As Americans, we must demand not half measures, but rather fulsome solutions that match the scope of the challenges we face. That means protecting every American from economic dislocation; a health care system that leaves no one on the outside looking in; a justice system that treats each citizen equally; a comprehensive approach to dealing with climate change; an end to the overweening power and influence of the wealthiest and best connected; and a commitment to a long unrealized national ethos that recognizes the worth of each citizen, irrespective of color, creed, gender, or national origin.


For all the reasons to despair over the corrosive impact of Trumpism, we can take some solace in the new spirit of activism that has defined our recent politics. From the Women’s March and March For Our Lives, to the climate change rallies and Black Lives Matter protesters, millions of Americans have left their comfort zones for the uncertain world of political activism. These movements flow naturally from the long sweep of American history — from the abolitionists who fought to end slavery to the labor activists of the early 20th century to the civil rights marchers of the 1960s.

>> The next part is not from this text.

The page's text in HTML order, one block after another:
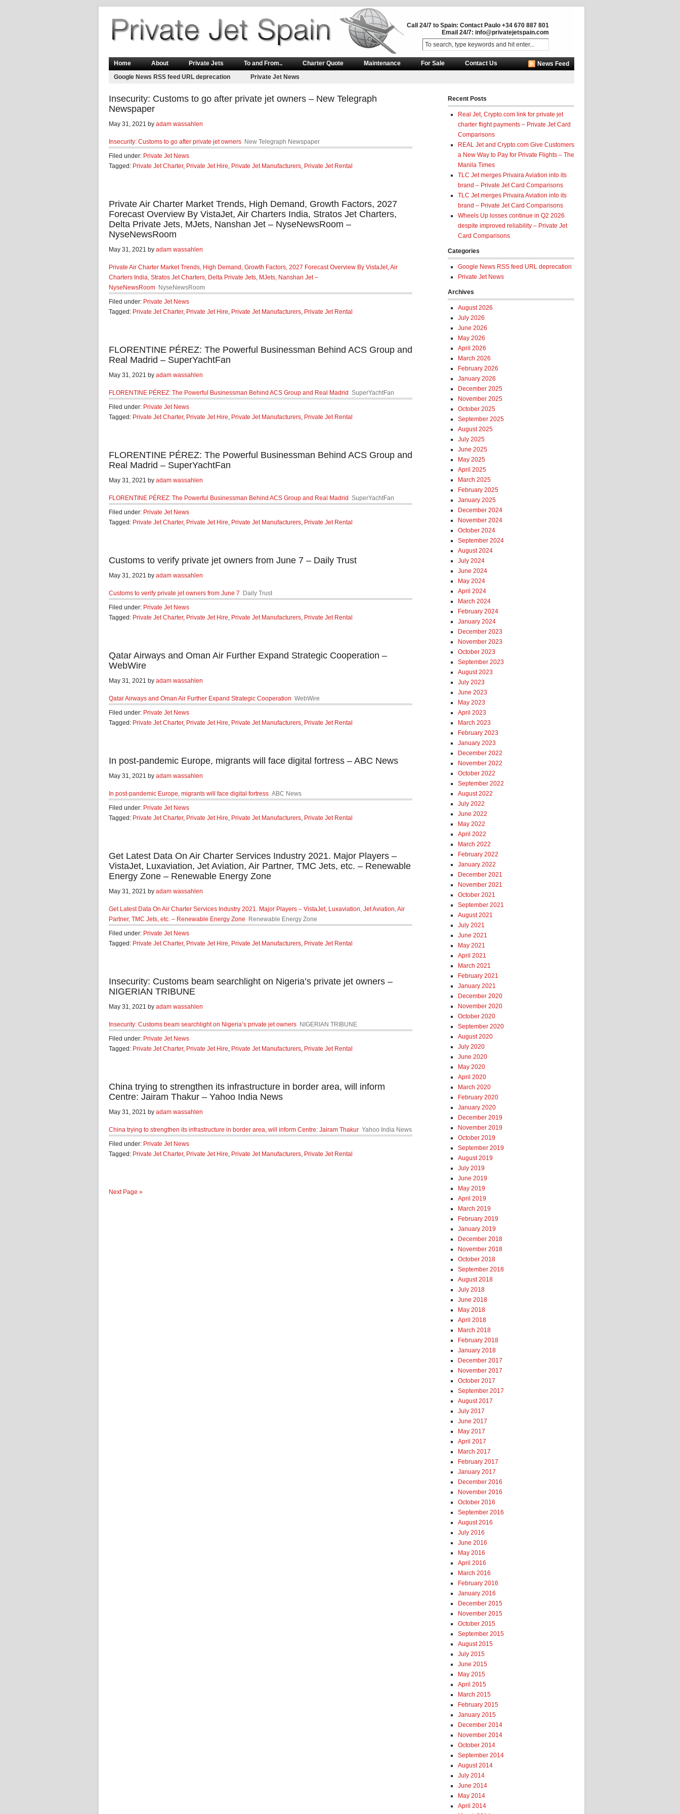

They also reflect a view of patriotism voiced by Fanny Wright nearly two centuries ago: namely the patriot as “a lover of human liberty and human improvement, rather than a mere lover of the country in which he lives, or the tribe to which he belongs.” Today, that would mean thinking of ourselves not as Democrats or Republicans, blue staters or red staters, liberals or conservatives, but as Americans united in common purpose with the common goal of righting our ship of state.

This July 4th hardly feels like a time for celebration. What is needed this year is not blind faith in America, but a recognition that national renewal is desperately needed and it begins with us.